Infer the trajectory using the kNN graph-based method.

  1. Separate each embedding by time.

  2. Find the k nearest neighbors in the next time point embedding space.

  3. Consolidate the cell types per time point based on the kNN results.

predict_next_tp(output_path, test_ann_data=None, traj_infer_path=None)

Predict the next timepoint cell types using the trajectory inference model.

supports_gex()

Function to be overwritten if the trajectory inference method can support By default, we assume it does not.

final train_and_predict(output_path, train_only=False)

Trains and predicts using the trajectory inference model.

train_and_predict_k_fold_cv(output_path, k)

Does the train and predict with k-fold cross validation.

We store everything under traj_infer_path/k_fold_<k>/fold_<i>/

uses_gene_expr()
class scTimeBench.trajectory_infer.base.TrajectoryInferenceMethodFactory

Bases: object

get_trajectory_infer_method(traj_config) BaseTrajectoryInferMethod
scTimeBench.trajectory_infer.base.register_trajectory_inference_method(cls)

Decorator to register a trajectory inference method.

Classifier implementation for trajectory inference.
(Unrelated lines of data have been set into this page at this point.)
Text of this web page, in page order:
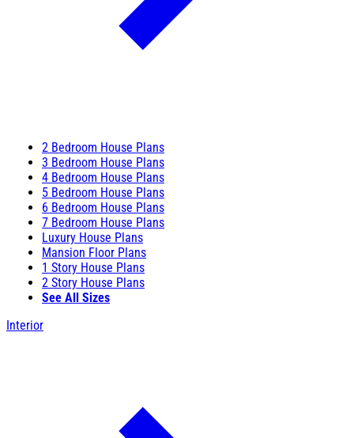
2 Bedroom House Plans
3 Bedroom House Plans
4 Bedroom House Plans
5 Bedroom House Plans
6 Bedroom House Plans
7 Bedroom House Plans
Luxury House Plans
Mansion Floor Plans
1 Story House Plans
2 Story House Plans
See All Sizes
Interior
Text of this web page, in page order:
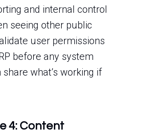
and internal control
seeing other public
user permissions
before any system
what’s working if
4: Content
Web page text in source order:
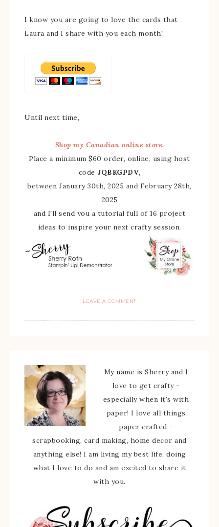
I know you are going to love the cards that
Laura and I share with you each month!
Until next time,
Shop my Canadian online store.
Place a minimum $60 order, online, using host
code JQBKGPDV,
between January 30th, 2025 and February 28th,
2025
and I'll send you a tutorial full of 16 project
ideas to inspire your next crafty session.
LEAVE A COMMENT
My name is Sherry and I
love to get crafty -
especially when it's with
paper! I love all things
paper crafted -
scrapbooking, card making, home decor and
anything else! I am living my best life, doing
what I love to do and am excited to share it
with you.
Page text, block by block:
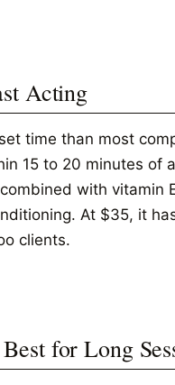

class scTimeBench.trajectory_infer.classifier.CellTypist(traj_config)

Bases: BaseTrajectoryInferMethod

class scTimeBench.trajectory_infer.classifier.Classifier(traj_config)

Bases: BaseTrajectoryInferMethod

class scTimeBench.trajectory_infer.classifier.ClassifierTypes(value)

Bases: Enum

An enumeration.

BOOSTING = 'boosting'
RANDOM_FOREST = 'random_forest'

kNN implementation for trajectory inference.

class scTimeBench.trajectory_infer.kNN.kNN(traj_config)

Bases: BaseTrajectoryInferMethod

get_kNN_graph(output_path)

Function to get the kNN graph used in the trajectory inference.
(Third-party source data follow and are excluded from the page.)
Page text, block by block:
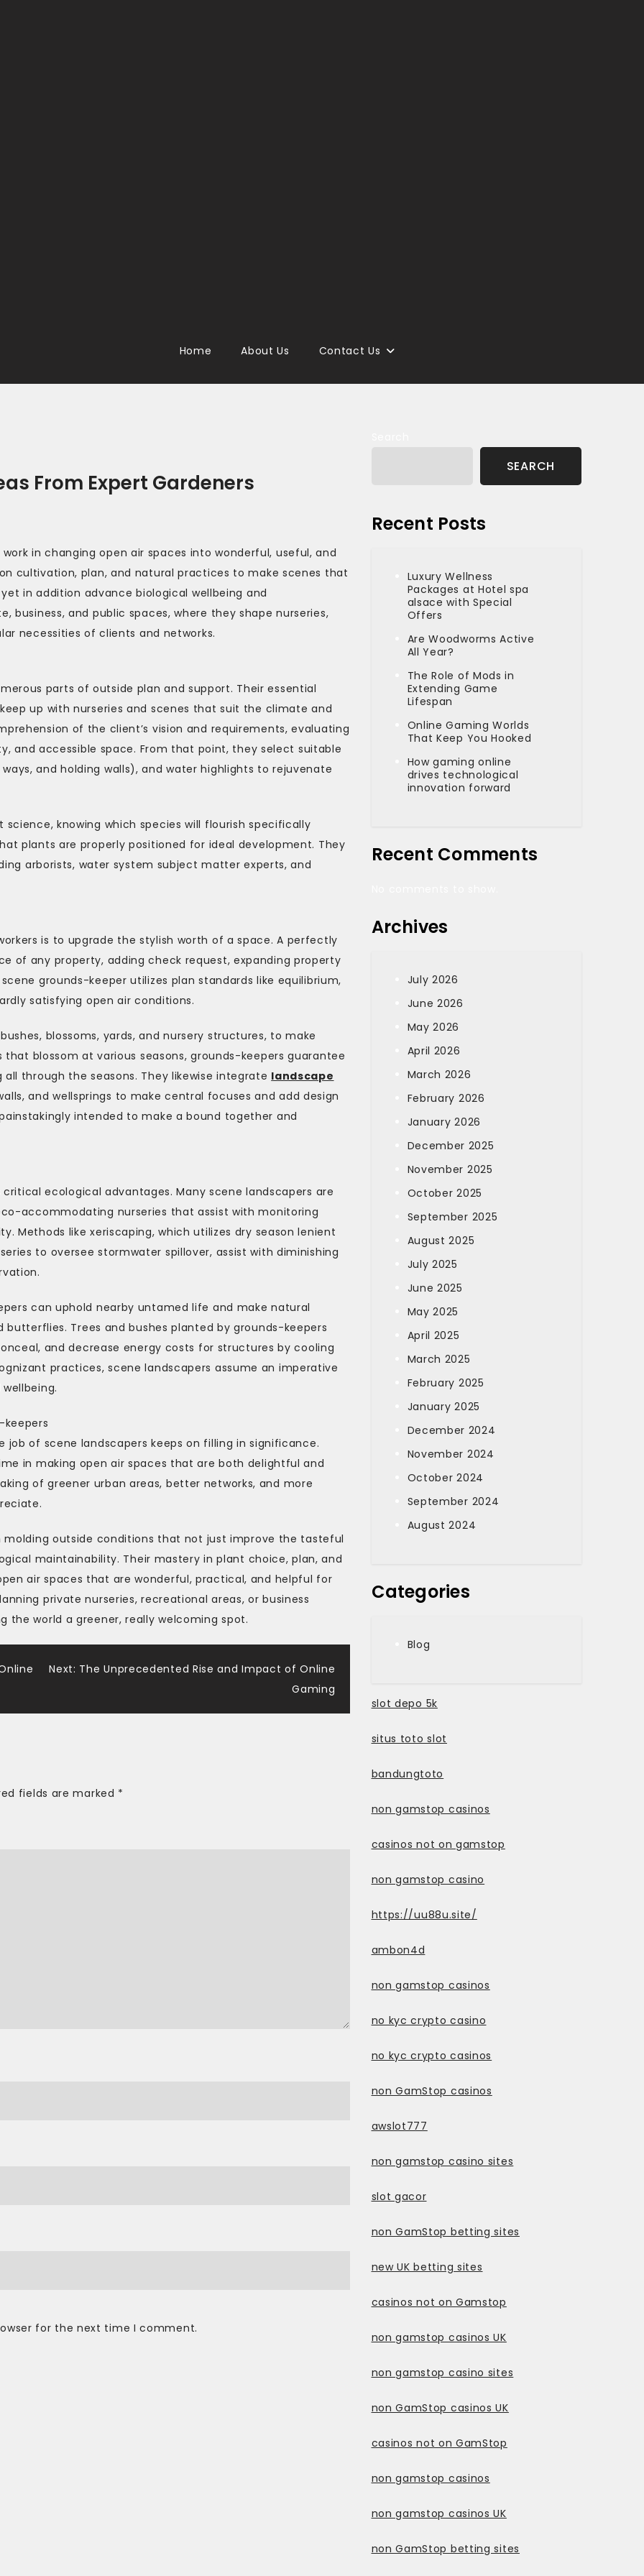
Home About Us Contact Us
From Expert Gardeners
in changing open air spaces into wonderful, useful, and
cultivation, plan, and natural practices to make scenes that
in addition advance biological wellbeing and
business, and public spaces, where they shape nurseries,
necessities of clients and networks.
parts of outside plan and support. Their essential
up with nurseries and scenes that suit the climate and
of the client’s vision and requirements, evaluating
and accessible space. From that point, they select suitable
and holding walls), and water highlights to rejuvenate
knowing which species will flourish specifically
plants are properly positioned for ideal development. They
arborists, water system subject matter experts, and
is to upgrade the stylish worth of a space. A perfectly
of any property, adding check request, expanding property
grounds-keeper utilizes plan standards like equilibrium,
satisfying open air conditions.
blossoms, yards, and nursery structures, to make
blossom at various seasons, grounds-keepers guarantee
through the seasons. They likewise integrate landscape
and wellsprings to make central focuses and add design
intended to make a bound together and
ecological advantages. Many scene landscapers are
accommodating nurseries that assist with monitoring
Methods like xeriscaping, which utilizes dry season lenient
to oversee stormwater spillover, assist with diminishing
can uphold nearby untamed life and make natural
Trees and bushes planted by grounds-keepers
and decrease energy costs for structures by cooling
practices, scene landscapers assume an imperative
keepers
job of scene landscapers keeps on filling in significance.
in making open air spaces that are both delightful and
of greener urban areas, better networks, and more
molding outside conditions that not just improve the tasteful
maintainability. Their mastery in plant choice, plan, and
air spaces that are wonderful, practical, and helpful for
private nurseries, recreational areas, or business
the world a greener, really welcoming spot.
Next: The Unprecedented Rise and Impact of Online
Gaming
fields are marked *
for the next time I comment.
SEARCH
Recent Posts
Luxury Wellness
Packages at Hotel spa
alsace with Special
Offers
Are Woodworms Active
All Year?
The Role of Mods in
Extending Game
Lifespan
Online Gaming Worlds
That Keep You Hooked
How gaming online
drives technological
innovation forward
Recent Comments
Archives
July 2026
June 2026
May 2026
April 2026
March 2026
February 2026
January 2026
December 2025
November 2025
October 2025
September 2025
August 2025
July 2025
June 2025
May 2025
April 2025
March 2025
February 2025
January 2025
December 2024
November 2024
October 2024
September 2024
August 2024
Categories
Blog
slot depo 5k
situs toto slot
bandungtoto
non gamstop casinos
casinos not on gamstop
non gamstop casino
https://uu88u.site/
ambon4d
non gamstop casinos
no kyc crypto casino
no kyc crypto casinos
non GamStop casinos
awslot777
non gamstop casino sites
slot gacor
non GamStop betting sites
new UK betting sites
casinos not on Gamstop
non gamstop casinos UK
non gamstop casino sites
non GamStop casinos UK
casinos not on GamStop
non gamstop casinos
non gamstop casinos UK
non GamStop betting sites

This can be useful for visualization or further analysis.

class scTimeBench.trajectory_infer.kNN.kNNStrategy(value)

Bases: Enum

An enumeration.

MAJORITY_VOTE = 'majority_vote'
WEIGHTED_AVERAGE = 'weighted_average'

OT implementation for trajectory inference.
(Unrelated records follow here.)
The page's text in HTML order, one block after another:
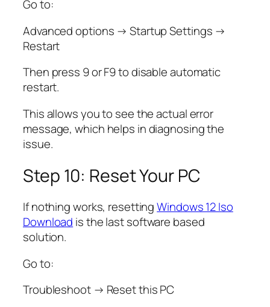
Go to:
Advanced options → Startup Settings →
Restart
Then press 9 or F9 to disable automatic
restart.
This allows you to see the actual error
message, which helps in diagnosing the
issue.
Step 10: Reset Your PC
If nothing works, resettingWindows 12 Iso
Download is the last software based
solution.
Go to:
Troubleshoot → Reset this PC
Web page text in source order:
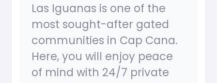
Las Iguanas is one of the
most sought-after gated
communities in Cap Cana.
Here, you will enjoy peace
of mind with 24/7 private
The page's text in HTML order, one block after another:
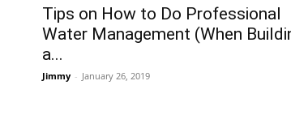
Tips on How to Do Professional
Water Management (When
a...
Jimmy - January 26, 2019
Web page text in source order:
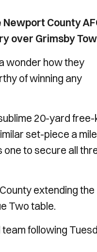
County
over Grimsby
wonder how they
of winning any
20-yard
set-piece a mile
to secure all
extending the
Two table.
following
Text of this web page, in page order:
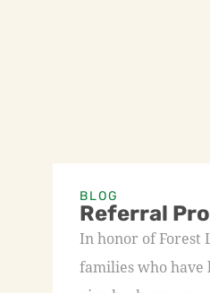
BLOG
Referral
In honor of Forest
families who have
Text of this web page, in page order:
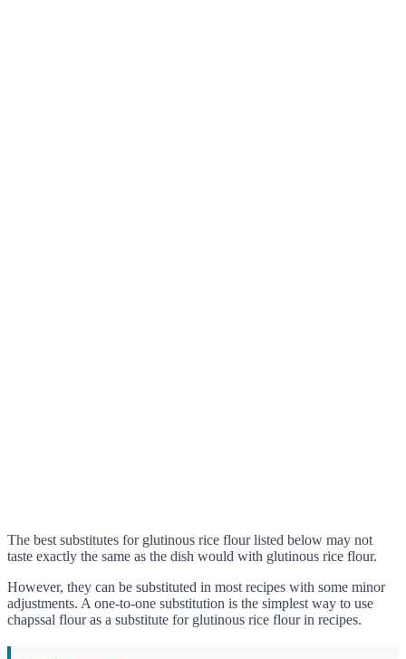
The best substitutes for glutinous rice flour listed below may not
taste exactly the same as the dish would with glutinous rice flour.
However, they can be substituted in most recipes with some minor
adjustments. A one-to-one substitution is the simplest way to use
chapssal flour as a substitute for glutinous rice flour in recipes.
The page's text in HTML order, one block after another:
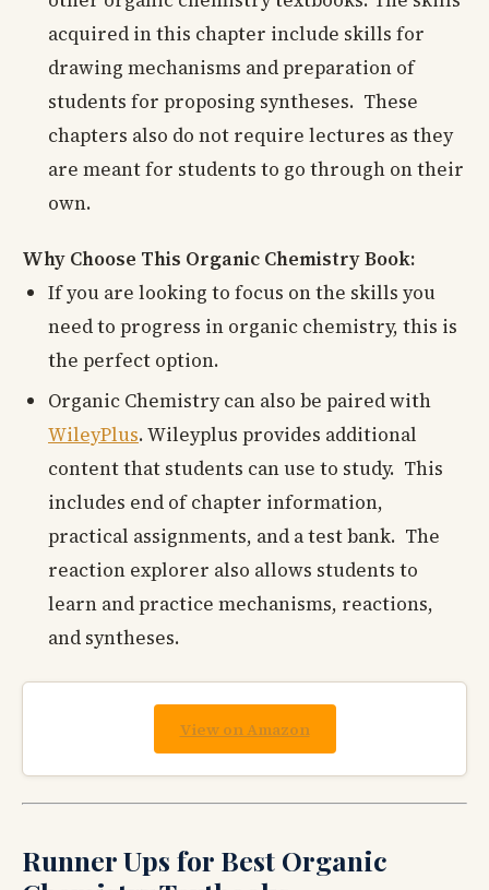
acquired in this chapter include skills for
drawing mechanisms and preparation of
students for proposing syntheses. These
chapters also do not require lectures as they
are meant for students to go through on their
own.
Why Choose This Organic Chemistry Book:
If you are looking to focus on the skills you
need to progress in organic chemistry, this is
the perfect option.
Organic Chemistry can also be paired with
WileyPlus. Wileyplus provides additional
content that students can use to study. This
includes end of chapter information,
practical assignments, and a test bank. The
reaction explorer also allows students to
learn and practice mechanisms, reactions,
and syntheses.
View on Amazon
Runner Ups for Best Organic

class scTimeBench.trajectory_infer.ot.OptimalTransport(traj_config)

Bases: BaseTrajectoryInferMethod

WARNING: This is untested and deprecated.

Please switch to either kNN or Classifier with scikit-learn based classifiers for better performance and maintainability.

cell_types_to_one_hot(cell_types)

Given a list of cell types, convert to one-hot encoding

get_ot_labels(true_embed, pred_embed, one_hot_labels)

Given the true embeddings, predicted embeddings and one-hot encoding of true cell types, get the transport plan using optimal transport

soft_labels_to_cell_types(labels, index_to_type)

Given the labels from get_ot_labels, and the index to type mapping, convert the soft labels to hard cell type labels

supports_gex()

By default OT does not have enough capacity to support gene expression data, as it is primarily designed for embedding-based trajectory inference. This is because OT can be computationally intensive and may not scale well with high-dimensional gene expression data, leading to longer runtimes and potential memory issues.